Im wondering whether there are any standard approaches to reversing AND routines by brute force. For example I have the following transformation:

```
MOV(eax, 0x5b3e0be0) <- Here we move 0x5b3e0be0 to EDX.
MOV(edx, eax) # Here we copy 0x5b3e0be0 to EAX as well.
SHL(edx, 0x7) # Bitshift 0x5b3e0be0 with 0x7 which results in 0x9f05f000
AND(edx, 0x9d2c5680) # AND 0x9f05f000 with 0x9d2c5680 which results in 0x9d045000
XOR(edx, eax) # XOR 0x9d045000 with original value 0x5b3e0be0 which results in 0xc63a5be0
```

My question is how to brute force and reverse this routine (i.e. transform 0xc63a5be0 back into 0x5b3e0be0)

One idea i had (which didn't work) was this using PeachPy implementation:

```
#Input values
MOV(esi, 0xffffffff) < Initial value to AND with, which will be decreased by 1 in a loop.
MOV(cl, 0x1) < Initial value to SHR with which will be increased by 1 until 0x1f.
MOV(eax, 0xc63a5be0) < Target result which I'm looking to get using the below loop.
MOV(edx, 0x5b3e0be0) < Input value which will be transformed.
sub_esi = peachpy.x86_64.Label()
with loop:
#End the loop if ESI = 0x0
TEST(esi, esi)
JZ(loop.end)
#Test the routine and check if it matches end result.
MOV(ebx, eax)
SHR(ebx, cl)
TEST(ebx, ebx)
JZ(sub_esi)
AND(ebx, esi)
XOR(ebx, eax)
CMP(ebx, edx)
JZ(loop.end)
#Add to the CL register which is used for SHR.
#Also check if we've reached the last potential value of CL which is 0x1f
ADD(cl, 0x1)
CMP(cl, 0x1f)
JNZ(loop.begin)
#Decrement ESI by 1, reset CL and restart routine.
peachpy.x86_64.LABEL(sub_esi)
SUB(esi, 0x1)
MOV(cl, 0x1)
JMP(loop.begin)
#The ESI result here will either be 0x0 or a valid value to AND with and get the necessary result.
RETURN(esi)
```

Maybe an article or a book you can recommend specific to this?

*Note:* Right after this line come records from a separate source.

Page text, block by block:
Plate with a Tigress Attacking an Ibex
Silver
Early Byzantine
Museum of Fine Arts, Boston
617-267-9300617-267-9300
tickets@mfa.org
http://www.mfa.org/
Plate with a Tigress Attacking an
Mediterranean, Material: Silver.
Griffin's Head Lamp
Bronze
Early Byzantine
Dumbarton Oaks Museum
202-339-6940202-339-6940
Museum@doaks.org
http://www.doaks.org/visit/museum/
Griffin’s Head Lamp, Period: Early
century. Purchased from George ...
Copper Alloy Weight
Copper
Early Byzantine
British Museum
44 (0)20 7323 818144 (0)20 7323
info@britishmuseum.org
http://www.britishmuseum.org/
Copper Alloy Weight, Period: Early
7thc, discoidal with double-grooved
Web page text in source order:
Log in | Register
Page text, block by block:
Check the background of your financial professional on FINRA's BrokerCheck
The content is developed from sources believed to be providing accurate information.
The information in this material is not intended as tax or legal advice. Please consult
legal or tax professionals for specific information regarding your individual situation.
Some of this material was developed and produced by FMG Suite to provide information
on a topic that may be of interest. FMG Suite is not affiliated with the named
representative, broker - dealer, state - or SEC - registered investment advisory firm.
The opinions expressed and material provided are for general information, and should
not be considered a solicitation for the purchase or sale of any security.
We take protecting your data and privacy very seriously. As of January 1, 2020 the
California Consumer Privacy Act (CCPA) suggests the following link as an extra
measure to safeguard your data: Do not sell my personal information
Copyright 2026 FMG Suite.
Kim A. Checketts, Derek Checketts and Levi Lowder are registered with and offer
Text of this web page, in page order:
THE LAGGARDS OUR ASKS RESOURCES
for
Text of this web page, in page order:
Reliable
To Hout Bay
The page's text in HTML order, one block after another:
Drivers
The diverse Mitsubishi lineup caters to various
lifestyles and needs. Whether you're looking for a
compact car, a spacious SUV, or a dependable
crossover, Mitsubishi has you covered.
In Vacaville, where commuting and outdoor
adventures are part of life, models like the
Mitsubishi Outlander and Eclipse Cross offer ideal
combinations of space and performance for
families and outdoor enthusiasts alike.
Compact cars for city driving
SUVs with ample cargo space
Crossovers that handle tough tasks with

It's not lossy, the final operation is an XOR.

The whole routine can be modeled in C as

```
#define K 0x9d2c5680
uint32_t hash(uint32_t num)
{
return num ^ ( (num << 7) & K);
}
```

Now, if we have two bits *x* and *y* and the operation *x* XOR *y*, when *y* is zero the result is *x*.

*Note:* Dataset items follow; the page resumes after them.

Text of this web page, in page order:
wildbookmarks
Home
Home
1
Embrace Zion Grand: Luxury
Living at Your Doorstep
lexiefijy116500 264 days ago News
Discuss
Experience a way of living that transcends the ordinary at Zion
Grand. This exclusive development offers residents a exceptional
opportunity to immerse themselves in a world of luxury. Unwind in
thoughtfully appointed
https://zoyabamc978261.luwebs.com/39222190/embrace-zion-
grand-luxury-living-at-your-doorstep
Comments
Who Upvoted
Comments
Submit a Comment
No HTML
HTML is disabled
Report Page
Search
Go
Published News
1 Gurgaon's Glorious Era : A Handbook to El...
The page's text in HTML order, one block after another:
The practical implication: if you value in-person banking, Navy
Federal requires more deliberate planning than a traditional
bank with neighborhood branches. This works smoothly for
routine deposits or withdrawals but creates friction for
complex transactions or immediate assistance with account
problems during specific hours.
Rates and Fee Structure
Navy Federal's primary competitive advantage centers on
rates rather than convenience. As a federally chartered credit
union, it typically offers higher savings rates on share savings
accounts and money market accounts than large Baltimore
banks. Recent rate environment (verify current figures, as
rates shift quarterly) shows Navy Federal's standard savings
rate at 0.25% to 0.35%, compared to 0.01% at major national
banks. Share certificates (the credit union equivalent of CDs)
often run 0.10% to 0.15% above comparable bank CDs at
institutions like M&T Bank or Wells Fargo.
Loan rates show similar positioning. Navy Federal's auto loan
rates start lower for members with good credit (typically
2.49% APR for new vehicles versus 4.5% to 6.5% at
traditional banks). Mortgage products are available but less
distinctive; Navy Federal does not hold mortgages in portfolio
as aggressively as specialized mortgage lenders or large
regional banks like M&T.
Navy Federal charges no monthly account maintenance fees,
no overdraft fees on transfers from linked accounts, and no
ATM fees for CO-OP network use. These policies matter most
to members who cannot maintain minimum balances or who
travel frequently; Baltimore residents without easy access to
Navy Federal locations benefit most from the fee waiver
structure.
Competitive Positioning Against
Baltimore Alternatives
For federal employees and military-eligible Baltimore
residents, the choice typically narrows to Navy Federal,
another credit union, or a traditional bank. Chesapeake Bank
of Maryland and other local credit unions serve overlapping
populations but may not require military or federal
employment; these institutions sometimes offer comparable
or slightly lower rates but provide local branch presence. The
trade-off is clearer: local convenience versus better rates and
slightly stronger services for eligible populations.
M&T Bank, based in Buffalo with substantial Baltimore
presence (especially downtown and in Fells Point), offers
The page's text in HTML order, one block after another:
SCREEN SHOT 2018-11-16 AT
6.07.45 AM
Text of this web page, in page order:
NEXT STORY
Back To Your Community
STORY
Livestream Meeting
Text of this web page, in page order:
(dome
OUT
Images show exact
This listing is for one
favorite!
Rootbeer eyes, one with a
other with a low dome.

So given two numbers *n1* and *n2* and considering their XOR, the bits or *n1* that pairs with a zero in *n2* would make it to the result **unchanged** (the others will be flipped).

So in considering `num ^ ( (num << 7) & K)`

we can identify `num`

with *n1* and `(num << 7) & K`

with *n2*.

Since *n2* is an AND, we can tell that it must have at least the same zero bits that *K* has.

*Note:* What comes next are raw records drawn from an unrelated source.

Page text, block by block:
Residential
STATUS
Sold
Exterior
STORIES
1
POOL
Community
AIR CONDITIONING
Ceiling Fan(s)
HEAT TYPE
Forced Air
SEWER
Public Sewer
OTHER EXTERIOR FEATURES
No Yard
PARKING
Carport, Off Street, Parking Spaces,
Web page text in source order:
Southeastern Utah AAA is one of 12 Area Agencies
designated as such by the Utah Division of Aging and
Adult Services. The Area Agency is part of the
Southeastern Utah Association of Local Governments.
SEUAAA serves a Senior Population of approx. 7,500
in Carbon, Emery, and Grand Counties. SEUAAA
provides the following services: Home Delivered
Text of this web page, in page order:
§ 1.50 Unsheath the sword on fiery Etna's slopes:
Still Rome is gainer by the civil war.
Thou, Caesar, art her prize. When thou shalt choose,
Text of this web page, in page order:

This means that each bit of `num`

that corresponds to a zero bit in the constant *K* will make it unchanged into the result.

Thus, by extracting those bits from the result we already have a partial inverse function:

```
/*hash & ~K extracts the bits of hash that pair with a zero bit in K*/
partial_num = hash & ~K
```

Technically, the factor `num << 7`

would also introduce other zeros in the result of the AND. We know for sure that the lowest 7 bits must be zero.

However *K* already has the lowest 7 bits zero, so we cannot exploit this information.

So we will just use *K* here, but if its value were different you'd need to consider the AND (which, in practice, means to zero the lower 7 bits of *K*).

This leaves us with 13 bits unknown (the ones corresponding to the bits that are set in *K*).
If we forget about the AND for a moment, we would have `x ^ (x << 7)`

meaning that

h_{i} = num_{i} for *i* from 0 to 6 inclusive

h_{i} = num_{i} ^ num_{i-7} for *i* from 7 to 31 inclusive

(The first line is due to the fact that the lower 7 bits of the right-hand are zero)

From this, starting from h_{7} and going up, we can retrive num_{7} as h_{7} ^ num_{0} = h_{7} ^ h_{0}.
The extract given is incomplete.